On Building Classification from Remote Sensor Imagery Using Deep Neural Networks and the Relation Between Classification and Reconstruction Accuracy Using Border Localization as Proxy

Bodhiswatta Chatterjee
Immersive and Creative Technologies Lab, Department of Computer Science and Software Engineering
Gina Cody School of Engineering and Computer Science
Concordia University, Montreal, Quebec, Canada
Charalambos Poullis
Immersive and Creative Technologies Lab, Department of Computer Science and Software Engineering
Gina Cody School of Engineering and Computer Science
Concordia University, Montreal, Quebec, Canada

		
		

PAPER

SOURCE CODE

SUPPLEMENTAL MATERIAL

Abstract

Convolutional neural networks have been shown to have a very high accuracy when applied to certain visual tasks and in particular semantic segmentation. In this paper we address the problem of semantic segmentation of buildings from remote sensor imagery. We present ICT-Net: a novel network with the underlying architecture of a fully convolutional network, infused with feature re-calibrated Dense blocks at each layer. Uniquely, the proposed network combines the localization accuracy and use of context of the U-Net network architecture, the compact internal representations and reduced feature redundancy of the Dense blocks, and the dynamic channel-wise feature re-weighting of the Squeeze-and-Excitation(SE) blocks. The proposed network has been tested on INRIA's benchmark dataset and is shown to outperform all other state-of-the-art by more than 1.5\% on the Jaccard index.

Furthermore, as the building classification is typically the first step of the reconstruction process, in the latter part of the paper we investigate the relationship of the classification accuracy to the reconstruction accuracy. A comparative quantitative analysis of reconstruction accuracies corresponding to different classification accuracies confirms the strong correlation between the two. We present the results which show a consistent and considerable reduction in the reconstruction accuracy. The source code and supplemental material is publicly available below.

Keywords

building classification; building reconstruction; classification accuracy; reconstruction accuracy; relationship between classification and reconstruction accuracy;

System Overview

Figure 1 summarizes the pipeline followed in the paper. Firstly, an orthorectified RGB image is fed forward into the neural network to produce a binary (building/non-building) classification map. Next, the binary classification map becomes the input to the reconstruction process. Due to the fact that it is extremely difficult to acquire building blueprints or CAD models for such large areas, and depth/3D information is not available for the images of the benchmark we posit that the building boundaries extracted from the binary classification map and refined, can serve as a proxy to the accuracy of the reconstruction. This is justified since the extracted boundaries are extruded in order to create the 3D models for the buildings. Therefore, the building boundaries are extracted, refined, and are used for the comparative analysis and evaluation of the accuracy of the reconstruction.

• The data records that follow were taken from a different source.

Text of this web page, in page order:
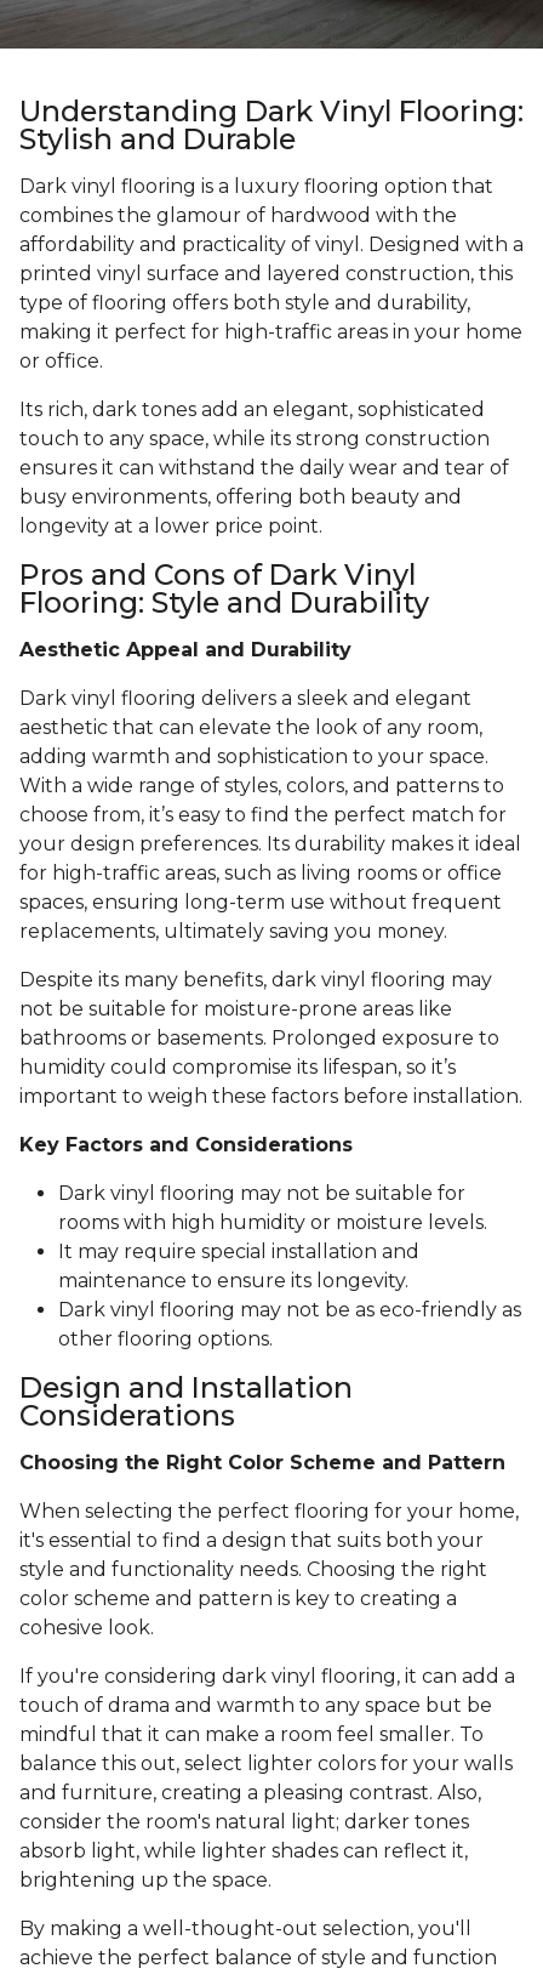
Understanding Dark Vinyl Flooring:
Stylish and Durable
Dark vinyl flooring is a luxury flooring option that
combines the glamour of hardwood with the
affordability and practicality of vinyl. Designed with a
printed vinyl surface and layered construction, this
type of flooring offers both style and durability,
making it perfect for high-traffic areas in your home
or office.
Its rich, dark tones add an elegant, sophisticated
touch to any space, while its strong construction
ensures it can withstand the daily wear and tear of
busy environments, offering both beauty and
longevity at a lower price point.
Pros and Cons of Dark Vinyl
Flooring: Style and Durability
Aesthetic Appeal and Durability
Dark vinyl flooring delivers a sleek and elegant
aesthetic that can elevate the look of any room,
adding warmth and sophistication to your space.
With a wide range of styles, colors, and patterns to
choose from, it’s easy to find the perfect match for
your design preferences. Its durability makes it ideal
for high-traffic areas, such as living rooms or office
spaces, ensuring long-term use without frequent
replacements, ultimately saving you money.
Despite its many benefits, dark vinyl flooring may
not be suitable for moisture-prone areas like
bathrooms or basements. Prolonged exposure to
humidity could compromise its lifespan, so it’s
important to weigh these factors before installation.
Key Factors and Considerations
Dark vinyl flooring may not be suitable for
rooms with high humidity or moisture levels.
It may require special installation and
maintenance to ensure its longevity.
Dark vinyl flooring may not be as eco-friendly as
other flooring options.
Design and Installation
Considerations
Choosing the Right Color Scheme and Pattern
When selecting the perfect flooring for your home,
it's essential to find a design that suits both your
style and functionality needs. Choosing the right
color scheme and pattern is key to creating a
cohesive look.
If you're considering dark vinyl flooring, it can add a
touch of drama and warmth to any space but be
mindful that it can make a room feel smaller. To
balance this out, select lighter colors for your walls
and furniture, creating a pleasing contrast. Also,
consider the room's natural light; darker tones
absorb light, while lighter shades can reflect it,
brightening up the space.
By making a well-thought-out selection, you'll
achieve the perfect balance of style and function
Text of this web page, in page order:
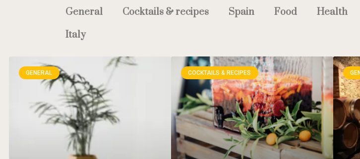
General Cocktails & recipes Spain Food Health
Italy
GENERAL COCKTAILS & RECIPES
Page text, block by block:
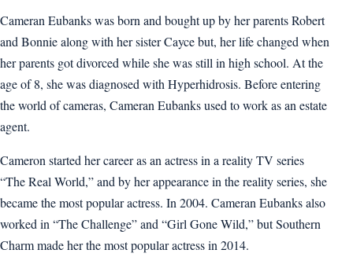
Cameran Eubanks was born and bought up by her parents Robert
and Bonnie along with her sister Cayce but, her life changed when
her parents got divorced while she was still in high school. At the
age of 8, she was diagnosed with Hyperhidrosis. Before entering
the world of cameras, Cameran Eubanks used to work as an estate
agent.
Cameron started her career as an actress in a reality TV series
“The Real World,” and by her appearance in the reality series, she
became the most popular actress. In 2004. Cameran Eubanks also
worked in “The Challenge” and “Girl Gone Wild,” but Southern
Charm made her the most popular actress in 2014.
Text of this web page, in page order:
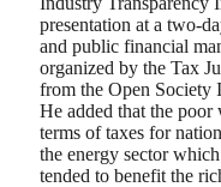
presentation at a two-
and public financial
organized by the Tax
from the Open Society
He added that the
terms of taxes for
the energy sector
tended to benefit the
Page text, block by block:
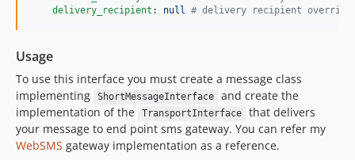
delivery_recipient : null # delivery recipient overrides
Usage
To use this interface you must create a message class
implementing
ShortMessageInterface
and create the
implementation of the
TransportInterface
that delivers
your message to end point sms gateway. You can refer my
WebSMS gateway implementation as a reference.
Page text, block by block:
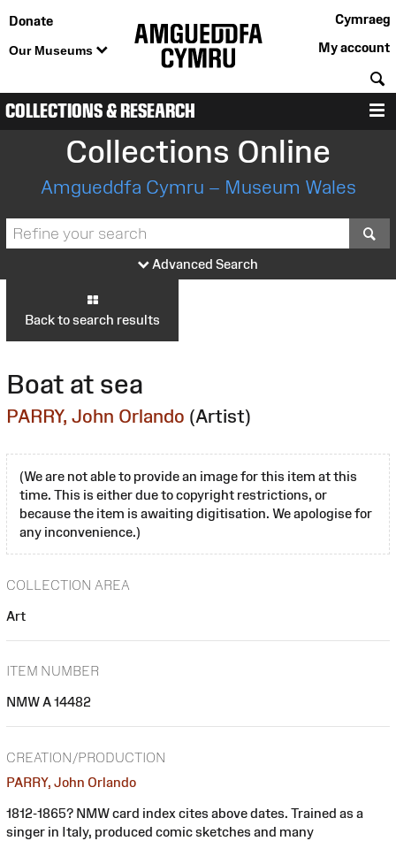
Donate
Our Museums
Cymraeg
My account
COLLECTIONS & RESEARCH
Collections Online
Amgueddfa Cymru – Museum Wales
Advanced Search
Back to search results
Boat at sea
PARRY, John Orlando (Artist)
(We are not able to provide an image for this item at this
time. This is either due to copyright restrictions, or
because the item is awaiting digitisation. We apologise for
any inconvenience.)
COLLECTION AREA
Art
ITEM NUMBER
NMW A 14482
CREATION/PRODUCTION
PARRY, John Orlando
1812-1865? NMW card index cites above dates. Trained as a
singer in Italy, produced comic sketches and many
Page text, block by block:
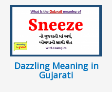
Dazzling Meaning in
Gujarati
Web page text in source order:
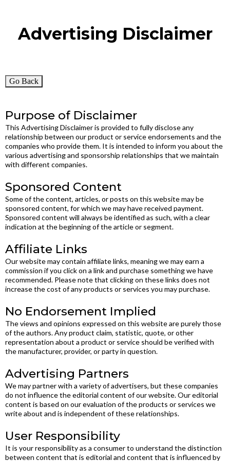
Advertising Disclaimer
Go Back
Purpose of Disclaimer
This Advertising Disclaimer is provided to fully disclose any
relationship between our product or service endorsements and the
companies who provide them. It is intended to inform you about the
various advertising and sponsorship relationships that we maintain
with different companies.
Sponsored Content
Some of the content, articles, or posts on this website may be
sponsored content, for which we may have received payment.
Sponsored content will always be identified as such, with a clear
indication at the beginning of the article or segment.
Affiliate Links
Our website may contain affiliate links, meaning we may earn a
commission if you click on a link and purchase something we have
recommended. Please note that clicking on these links does not
increase the cost of any products or services you may purchase.
No Endorsement Implied
The views and opinions expressed on this website are purely those
of the authors. Any product claim, statistic, quote, or other
representation about a product or service should be verified with
the manufacturer, provider, or party in question.
Advertising Partners
We may partner with a variety of advertisers, but these companies
do not influence the editorial content of our website. Our editorial
content is based on our evaluation of the products or services we
write about and is independent of these relationships.
User Responsibility
It is your responsibility as a consumer to understand the distinction
between content that is editorial and content that is influenced by
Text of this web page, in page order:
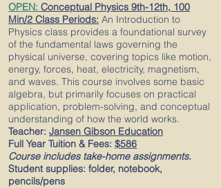
OPEN: Conceptual Physics 9th-12th, 100
Min/2 Class Periods: An Introduction to
Physics class provides a foundational survey
of the fundamental laws governing the
physical universe, covering topics like motion,
energy, forces, heat, electricity, magnetism,
and waves. This course involves some basic
algebra, but primarily focuses on practical
application, problem-solving, and conceptual
understanding of how the world works.
Teacher: Jansen Gibson Education
Full Year Tuition & Fees: $586
Course includes take-home assignments.
Student supplies: folder, notebook,
pencils/pens
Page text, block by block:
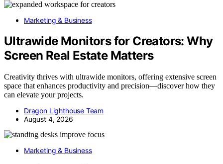
Marketing & Business
Ultrawide Monitors for Creators: Why
Screen Real Estate Matters
Creativity thrives with ultrawide monitors, offering extensive screen
space that enhances productivity and precision—discover how they
can elevate your projects.
Dragon Lighthouse Team
August 4, 2026
Marketing & Business
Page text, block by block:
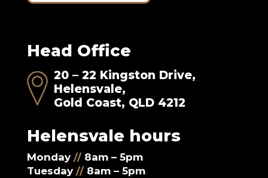
Head Office
20 – 22 Kingston Drive,
Helensvale,
Gold Coast, QLD 4212
Helensvale hours
Monday // 8am – 5pm
Tuesday // 8am – 5pm
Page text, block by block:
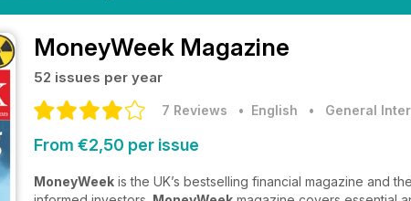
MoneyWeek Magazine
52 issues per year
7 Reviews • English • General
From €2,50 per issue
MoneyWeek is the UK’s bestselling financial magazine and
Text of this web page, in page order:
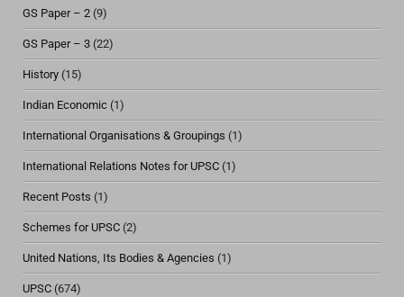
GS Paper – 2 (9)
GS Paper – 3 (22)
History (15)
Indian Economic (1)
International Organisations & Groupings (1)
International Relations Notes for UPSC (1)
Recent Posts (1)
Schemes for UPSC (2)
United Nations, Its Bodies & Agencies (1)
UPSC (674)
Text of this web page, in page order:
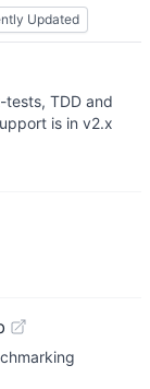
Updated
TDD and
is in v2.x
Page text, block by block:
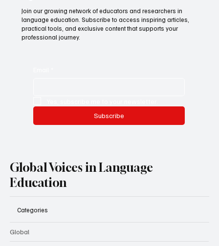
Join our growing network of educators and researchers in
language education. Subscribe to access inspiring articles,
practical tools, and exclusive content that supports your
professional journey.
Subscribe
Global Voices in Language
Education
Categories
Global
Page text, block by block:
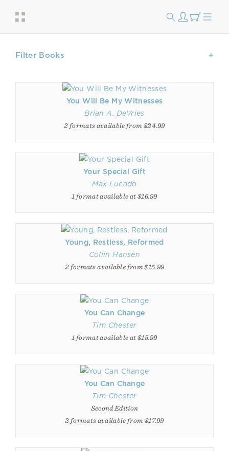
Filter Books
You Will Be My Witnesses
Brian A. DeVries
2 formats available from $24.99
Your Special Gift
Max Lucado
1 format available at $16.99
Young, Restless, Reformed
Collin Hansen
2 formats available from $15.99
You Can Change
Tim Chester
1 format available at $15.99
You Can Change
Tim Chester
Second Edition
2 formats available from $17.99
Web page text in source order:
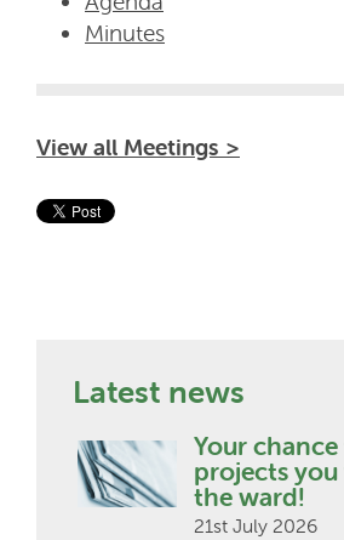
Minutes
View all Meetings >
Latest news
Your
projects
the ward!
21st July 2026
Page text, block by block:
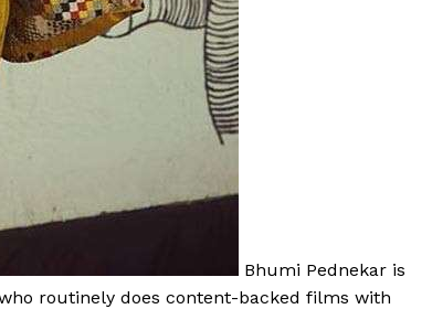
Bhumi Pednekar is
routinely does content-backed films with
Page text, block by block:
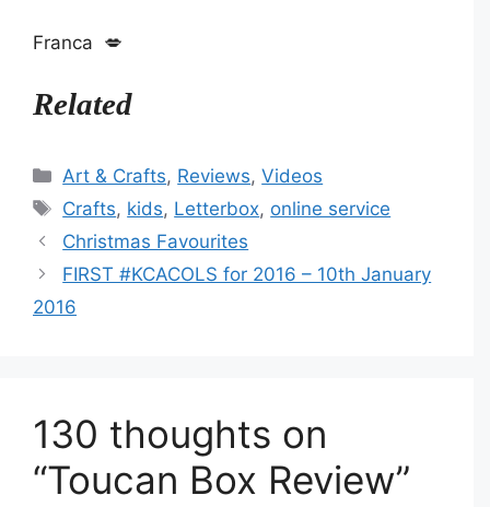
Franca 💋
Related
Categories
Art & Crafts, Reviews,Videos
Tags
Crafts, kids, Letterbox, online service
Christmas Favourites
FIRST #KCACOLS for 2016 – 10th January
2016
130 thoughts on
“Toucan Box Review”
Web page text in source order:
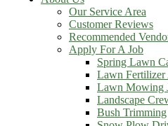
Our Service Area
Customer Reviews
Recommended
Apply For A Job
Spring Lawn
Lawn Fertilizer
Lawn Mowing
Landscape
Bush Trimming
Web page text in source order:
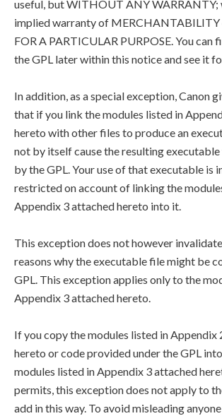
useful, but WITHOUT ANY WARRANTY;
implied warranty of MERCHANTABILITY
FOR A PARTICULAR PURPOSE. You can
the GPL later within this notice and see it
In addition, as a special exception, Canon
that if you link the modules listed in
hereto with other files to produce an
not by itself cause the resulting
by the GPL. Your use of that executable is
restricted on account of linking the
Appendix 3 attached hereto into it.
This exception does not however
reasons why the executable file might be
GPL. This exception applies only to the
Appendix 3 attached hereto.
If you copy the modules listed in Appendix
hereto or code provided under the GPL
modules listed in Appendix 3 attached
permits, this exception does not apply to
add in this way. To avoid misleading

The diagram summarizes the work presented in this paper. Firstly, we focus on the building classification and propose a novel network architecture which outperforms state-of-the-art on benchmark datasets and is currently top-ranking. Secondly, we investigate the relation between the classification accuracy and the reconstruction accuracy and conduct a comparative quantitative analysis which shows a strong correlation but also a consistent and considerable decrease of the reconstruction accuracy when compared to the classification accuracy.

Network Overview

The proposed network architecture is distinct and combines the strengths of the U-Net architecture, Dense blocks, and Squeeze-and-Excitation (SE) blocks. This results is improved prediction accuracy and it has been shown to outperform other state-of-the-art network architectures such as the ones proposed in [9] which have a much higher number of learning parameters on the INRIA benchmark dataset. Figure 2 shows a diagram of the proposed feature recalibrated Dense block with 4 convolutional layers and a growth rate k=12 used by the ICT-Net. The proposed network has 11 feature recalibrated dense blocks with [4,5,7,10,12,15,12,10,7,5,4] number of convolutional layers in each dense block. Perhaps the closest architecture to the one proposed in the paper named "The One Hundred Layers Tiramisu: Fully Convolutional DenseNets for Semantic Segmentation" which uses 103 convolutional layers. If SE blocks are introduced at the output of every layer this will cause a vast increase in the number of parameters which will hinder the training. In contrast, in our work we have chosen to include an SE block only at the end of every Dense block in order to re-calibrate the accumulated feature-maps of all preceding layers. Thus, the variations in the information learned at each layer in the form of the features maps which are weighted by the SE block according to their importance as determined by the loss function.

Proposed feature recalibrated Dense block with 4 convolutional layers and a growth rate k = 12 used by the ICT-Net. c stands for concatenation.